Leave out any pictures and transcribe all other data below exactly.

++++ Data for this task ++++

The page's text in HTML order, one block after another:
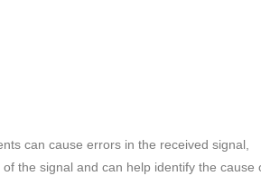
can cause errors in the received signal,
the signal and can help identify the cause
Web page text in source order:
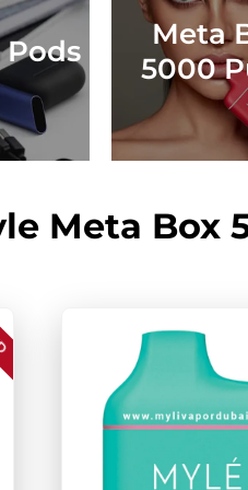
Pods
Meta
5000
Meta Box
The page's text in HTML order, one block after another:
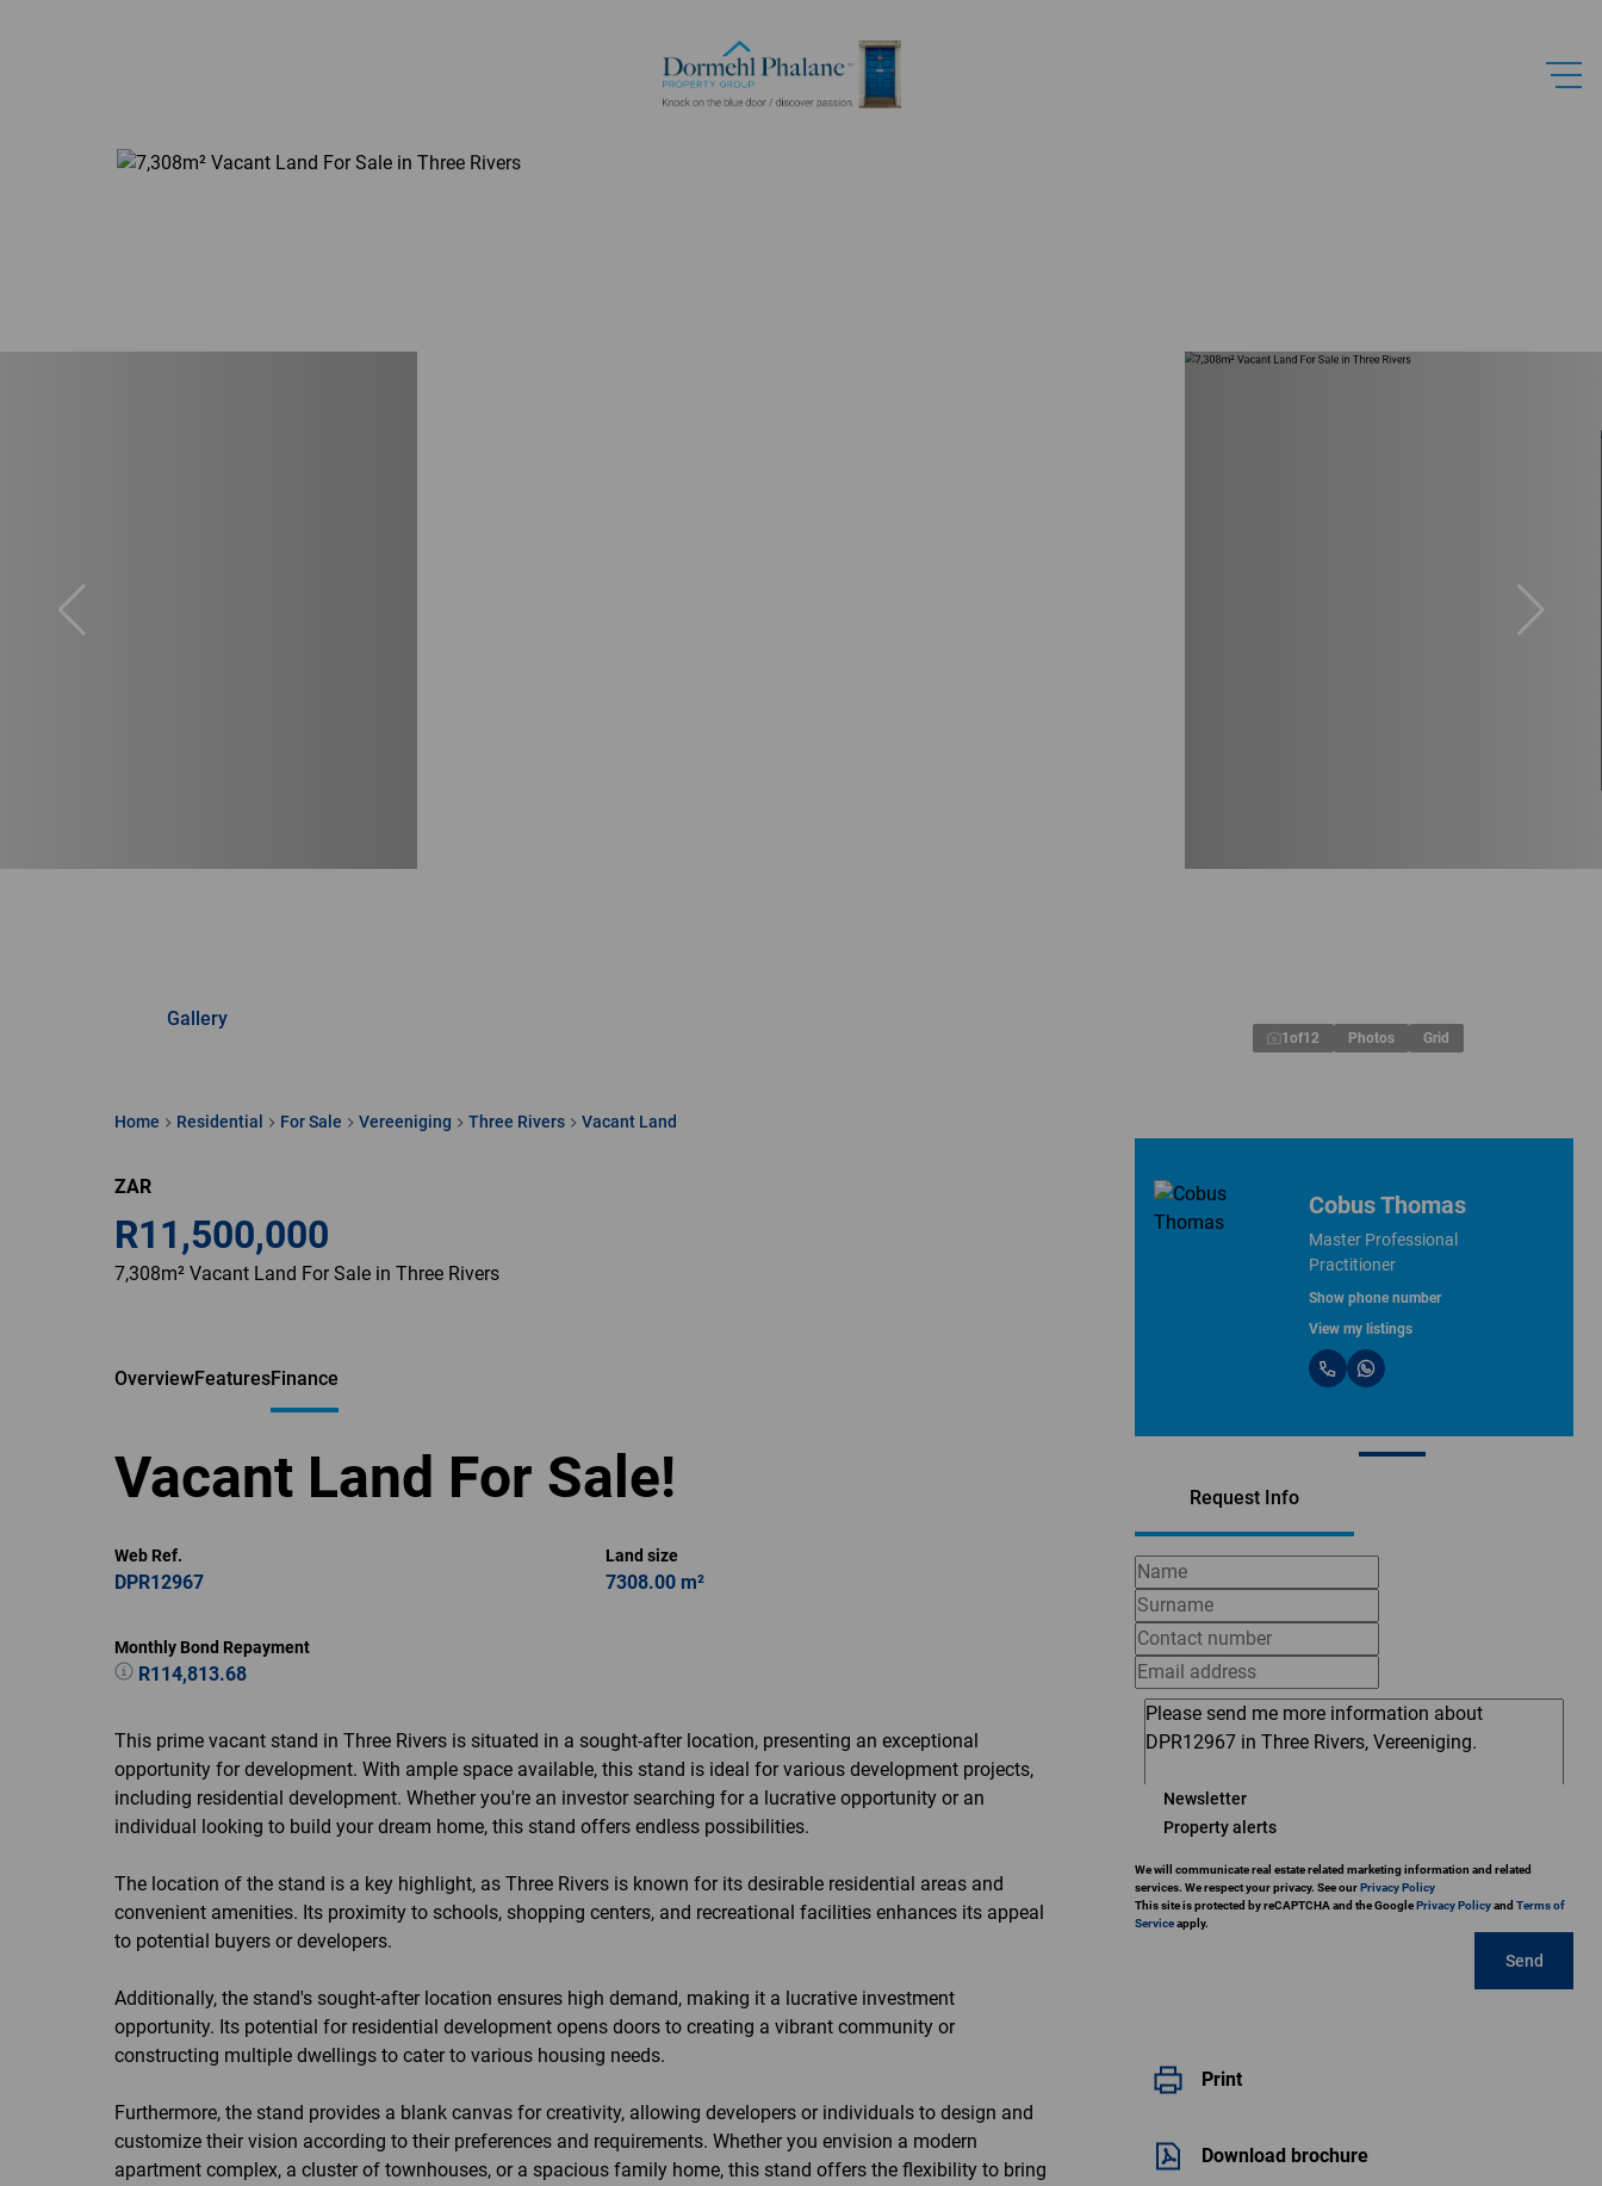
Home Residential For Sale Vereeniging Three Rivers Vacant Land
Gallery
1 of12 Photos Grid
ZAR
R11,500,000
7,308m² Vacant Land For Sale in Three Rivers
Cobus Thomas
Master Professional
Practitioner
Show phone number
View my listings
Request Info
Newsletter
Property alerts
We will communicate real estate related marketing information and related
services. We respect your privacy. See ourPrivacy Policy
This site is protected by reCAPTCHA and the GooglePrivacy Policyand Terms of
Serviceapply.
Send
Print
Download brochure
OverviewFeaturesFinance
Vacant Land For Sale!
Web Ref.
DPR12967
Land size
7308.00 m²
Monthly Bond Repayment
R114,813.68
This prime vacant stand in Three Rivers is situated in a sought-after location, presenting an exceptional
opportunity for development. With ample space available, this stand is ideal for various development projects,
including residential development. Whether you're an investor searching for a lucrative opportunity or an
individual looking to build your dream home, this stand offers endless possibilities.
The location of the stand is a key highlight, as Three Rivers is known for its desirable residential areas and
convenient amenities. Its proximity to schools, shopping centers, and recreational facilities enhances its appeal
to potential buyers or developers.
Additionally, the stand's sought-after location ensures high demand, making it a lucrative investment
opportunity. Its potential for residential development opens doors to creating a vibrant community or
constructing multiple dwellings to cater to various housing needs.
Furthermore, the stand provides a blank canvas for creativity, allowing developers or individuals to design and
customize their vision according to their preferences and requirements. Whether you envision a modern
apartment complex, a cluster of townhouses, or a spacious family home, this stand offers the flexibility to bring
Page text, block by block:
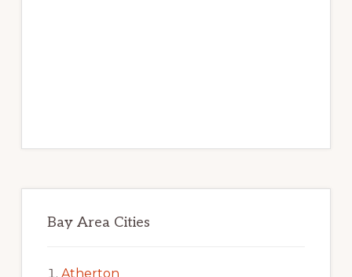
Bay Area Cities
Atherton
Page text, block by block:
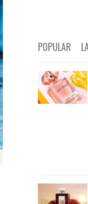
POPULAR
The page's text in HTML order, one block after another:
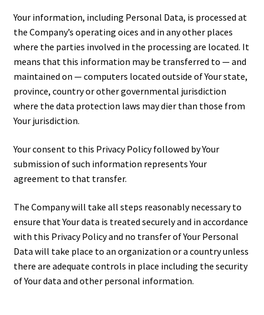
Your information, including Personal Data, is processed at
the Company’s operating offices and in any other places
where the parties involved in the processing are located. It
means that this information may be transferred to — and
maintained on — computers located outside of Your state,
province, country or other governmental jurisdiction
where the data protection laws may differ than those from
Your jurisdiction.
Your consent to this Privacy Policy followed by Your
submission of such information represents Your
agreement to that transfer.
The Company will take all steps reasonably necessary to
ensure that Your data is treated securely and in accordance
with this Privacy Policy and no transfer of Your Personal
Data will take place to an organization or a country unless
there are adequate controls in place including the security
of Your data and other personal information.
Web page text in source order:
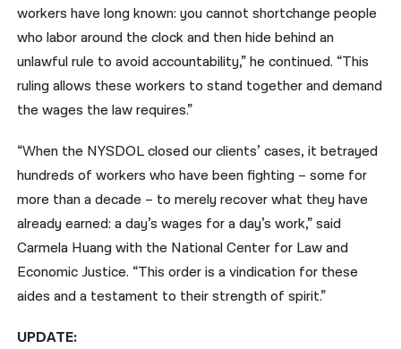
workers have long known: you cannot shortchange people
who labor around the clock and then hide behind an
unlawful rule to avoid accountability,” he continued. “This
ruling allows these workers to stand together and demand
the wages the law requires.”
“When the NYSDOL closed our clients’ cases, it betrayed
hundreds of workers who have been fighting – some for
more than a decade – to merely recover what they have
already earned: a day’s wages for a day’s work,” said
Carmela Huang with the National Center for Law and
Economic Justice. “This order is a vindication for these
aides and a testament to their strength of spirit.”
UPDATE:
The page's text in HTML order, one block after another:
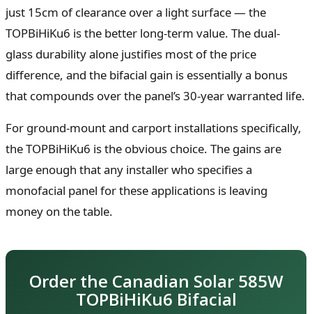
just 15cm of clearance over a light surface — the
TOPBiHiKu6 is the better long-term value. The dual-
glass durability alone justifies most of the price
difference, and the bifacial gain is essentially a bonus
that compounds over the panel’s 30-year warranted life.
For ground-mount and carport installations specifically,
the TOPBiHiKu6 is the obvious choice. The gains are
large enough that any installer who specifies a
monofacial panel for these applications is leaving
money on the table.
Order the Canadian Solar 585W
TOPBiHiKu6 Bifacial
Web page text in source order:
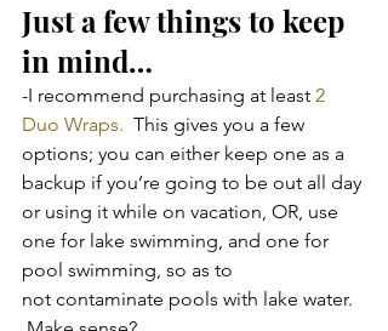
Just a few things to keep
in mind…
-I recommend purchasing at least 2
Duo Wraps. This gives you a few
options; you can either keep one as a
backup if you’re going to be out all day
or using it while on vacation, OR, use
one for lake swimming, and one for
pool swimming, so as to
not contaminate pools with lake water.
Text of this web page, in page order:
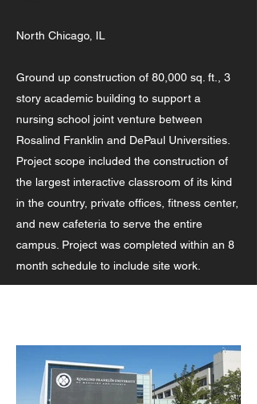
North Chicago, IL
Ground up construction of 80,000 sq. ft., 3
story academic building to support a
nursing school joint venture between
Rosalind Franklin and DePaul Universities.
Project scope included the construction of
the largest interactive classroom of its kind
in the country, private offices, fitness center,
and new cafeteria to serve the entire
campus. Project was completed within an 8
month schedule to include site work.
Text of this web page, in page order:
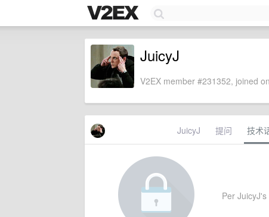
JuicyJ
V2EX member #231352, joined
JuicyJ 提问 技术
Per
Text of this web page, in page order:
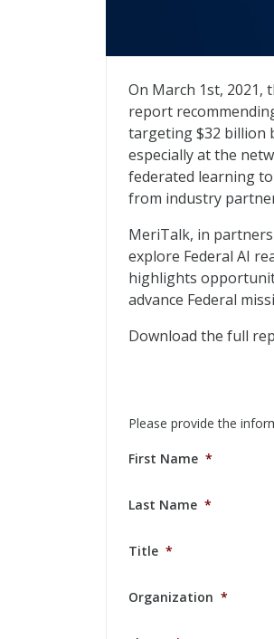
From Pilots to
On March 1st, 2021,
report
targeting $32 billion
especially at the
federated learning
from industry
MeriTalk, in
explore Federal AI
highlights
advance Federal
Download the full
Please provide the
First Name *
Last Name *
Title *
Organization *
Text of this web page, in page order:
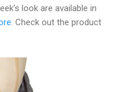
look are available in
. Check out the product
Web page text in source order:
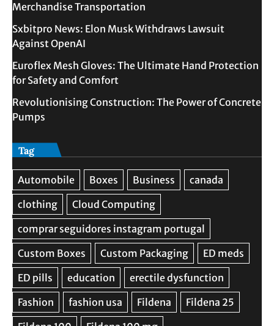
Merchandise Transportation
Sxbitpro News: Elon Musk Withdraws Lawsuit
Against OpenAI
Euroflex Mesh Gloves: The Ultimate Hand Protection
for Safety and Comfort
Revolutionising Construction: The Power of Concrete
Pumps
Tag
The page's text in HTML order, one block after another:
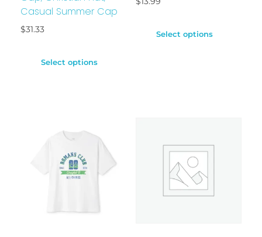
Casual Summer Cap
$31.33
Select options
Select options
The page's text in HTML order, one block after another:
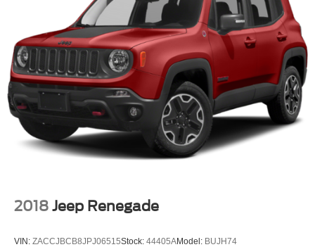
2018 Jeep Renegade
VIN: ZACCJBCB8JPJ06515Stock: 44405AModel: BUJH74
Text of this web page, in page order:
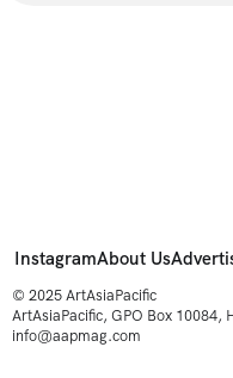
InstagramAbout Us
© 2025 ArtAsiaPacific
ArtAsiaPacific, GPO Box 10084,
info@aapmag.com
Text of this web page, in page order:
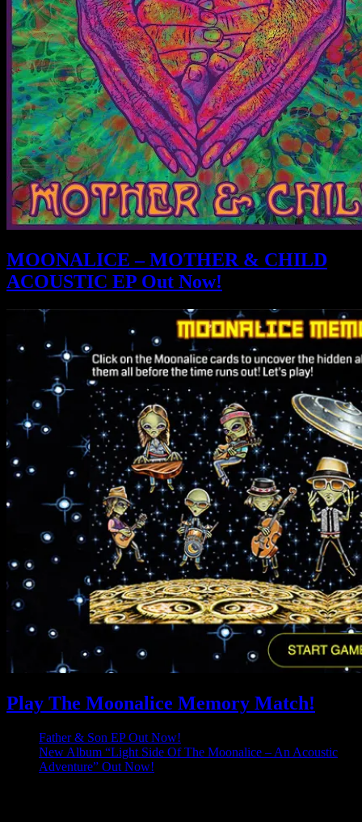
MOONALICE – MOTHER & CHILD
ACOUSTIC EP Out Now!
Play The Moonalice Memory Match!
Father & Son EP Out Now!
New Album “Light Side Of The Moonalice – An Acoustic
Adventure” Out Now!
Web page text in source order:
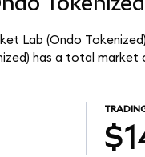
Lab (Ondo
has a total market
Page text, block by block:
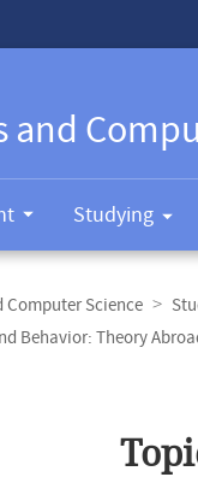
and
Studying
Science
Behavior: Theory
content
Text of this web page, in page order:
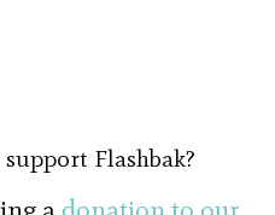
Flashbak?
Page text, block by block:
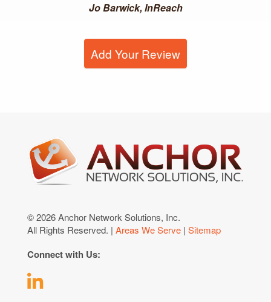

++++

Answer section
The page's text in HTML order, one block after another:
can cause errors in the received signal,
the signal and can help identify the cause
Web page text in source order:
Pods
Meta
5000
Meta Box
The page's text in HTML order, one block after another:
Home Residential For Sale Vereeniging Three Rivers Vacant Land
Gallery
1 of12 Photos Grid
ZAR
R11,500,000
7,308m² Vacant Land For Sale in Three Rivers
Cobus Thomas
Master Professional
Practitioner
Show phone number
View my listings
Request Info
Newsletter
Property alerts
We will communicate real estate related marketing information and related
services. We respect your privacy. See ourPrivacy Policy
This site is protected by reCAPTCHA and the GooglePrivacy Policyand Terms of
Serviceapply.
Send
Print
Download brochure
OverviewFeaturesFinance
Vacant Land For Sale!
Web Ref.
DPR12967
Land size
7308.00 m²
Monthly Bond Repayment
R114,813.68
This prime vacant stand in Three Rivers is situated in a sought-after location, presenting an exceptional
opportunity for development. With ample space available, this stand is ideal for various development projects,
including residential development. Whether you're an investor searching for a lucrative opportunity or an
individual looking to build your dream home, this stand offers endless possibilities.
The location of the stand is a key highlight, as Three Rivers is known for its desirable residential areas and
convenient amenities. Its proximity to schools, shopping centers, and recreational facilities enhances its appeal
to potential buyers or developers.
Additionally, the stand's sought-after location ensures high demand, making it a lucrative investment
opportunity. Its potential for residential development opens doors to creating a vibrant community or
constructing multiple dwellings to cater to various housing needs.
Furthermore, the stand provides a blank canvas for creativity, allowing developers or individuals to design and
customize their vision according to their preferences and requirements. Whether you envision a modern
apartment complex, a cluster of townhouses, or a spacious family home, this stand offers the flexibility to bring
Page text, block by block:
Bay Area Cities
Atherton
Page text, block by block:
POPULAR
The page's text in HTML order, one block after another:
Your information, including Personal Data, is processed at
the Company’s operating offices and in any other places
where the parties involved in the processing are located. It
means that this information may be transferred to — and
maintained on — computers located outside of Your state,
province, country or other governmental jurisdiction
where the data protection laws may differ than those from
Your jurisdiction.
Your consent to this Privacy Policy followed by Your
submission of such information represents Your
agreement to that transfer.
The Company will take all steps reasonably necessary to
ensure that Your data is treated securely and in accordance
with this Privacy Policy and no transfer of Your Personal
Data will take place to an organization or a country unless
there are adequate controls in place including the security
of Your data and other personal information.
Web page text in source order:
workers have long known: you cannot shortchange people
who labor around the clock and then hide behind an
unlawful rule to avoid accountability,” he continued. “This
ruling allows these workers to stand together and demand
the wages the law requires.”
“When the NYSDOL closed our clients’ cases, it betrayed
hundreds of workers who have been fighting – some for
more than a decade – to merely recover what they have
already earned: a day’s wages for a day’s work,” said
Carmela Huang with the National Center for Law and
Economic Justice. “This order is a vindication for these
aides and a testament to their strength of spirit.”
UPDATE:
The page's text in HTML order, one block after another:
just 15cm of clearance over a light surface — the
TOPBiHiKu6 is the better long-term value. The dual-
glass durability alone justifies most of the price
difference, and the bifacial gain is essentially a bonus
that compounds over the panel’s 30-year warranted life.
For ground-mount and carport installations specifically,
the TOPBiHiKu6 is the obvious choice. The gains are
large enough that any installer who specifies a
monofacial panel for these applications is leaving
money on the table.
Order the Canadian Solar 585W
TOPBiHiKu6 Bifacial
Web page text in source order:
Just a few things to keep
in mind…
-I recommend purchasing at least 2
Duo Wraps. This gives you a few
options; you can either keep one as a
backup if you’re going to be out all day
or using it while on vacation, OR, use
one for lake swimming, and one for
pool swimming, so as to
not contaminate pools with lake water.
Text of this web page, in page order:
North Chicago, IL
Ground up construction of 80,000 sq. ft., 3
story academic building to support a
nursing school joint venture between
Rosalind Franklin and DePaul Universities.
Project scope included the construction of
the largest interactive classroom of its kind
in the country, private offices, fitness center,
and new cafeteria to serve the entire
campus. Project was completed within an 8
month schedule to include site work.
Text of this web page, in page order:
JuicyJ
V2EX member #231352, joined
JuicyJ 提问 技术
Per
Text of this web page, in page order:
From Pilots to
On March 1st, 2021,
report
targeting $32 billion
especially at the
federated learning
from industry
MeriTalk, in
explore Federal AI
highlights
advance Federal
Download the full
Please provide the
First Name *
Last Name *
Title *
Organization *
Text of this web page, in page order:
look are available in
. Check out the product
Web page text in source order:
Merchandise Transportation
Sxbitpro News: Elon Musk Withdraws Lawsuit
Against OpenAI
Euroflex Mesh Gloves: The Ultimate Hand Protection
for Safety and Comfort
Revolutionising Construction: The Power of Concrete
Pumps
Tag
The page's text in HTML order, one block after another:
Casual Summer Cap
$31.33
Select options
Select options
The page's text in HTML order, one block after another:
2018 Jeep Renegade
VIN: ZACCJBCB8JPJ06515Stock: 44405AModel: BUJH74
Text of this web page, in page order:
InstagramAbout Us
© 2025 ArtAsiaPacific
ArtAsiaPacific, GPO Box 10084,
info@aapmag.com
Text of this web page, in page order:
MOONALICE – MOTHER & CHILD
ACOUSTIC EP Out Now!
Play The Moonalice Memory Match!
Father & Son EP Out Now!
New Album “Light Side Of The Moonalice – An Acoustic
Adventure” Out Now!
Web page text in source order:
Lab (Ondo
has a total market
Page text, block by block:
and
Studying
Science
Behavior: Theory
content
Text of this web page, in page order:
Flashbak?
Page text, block by block:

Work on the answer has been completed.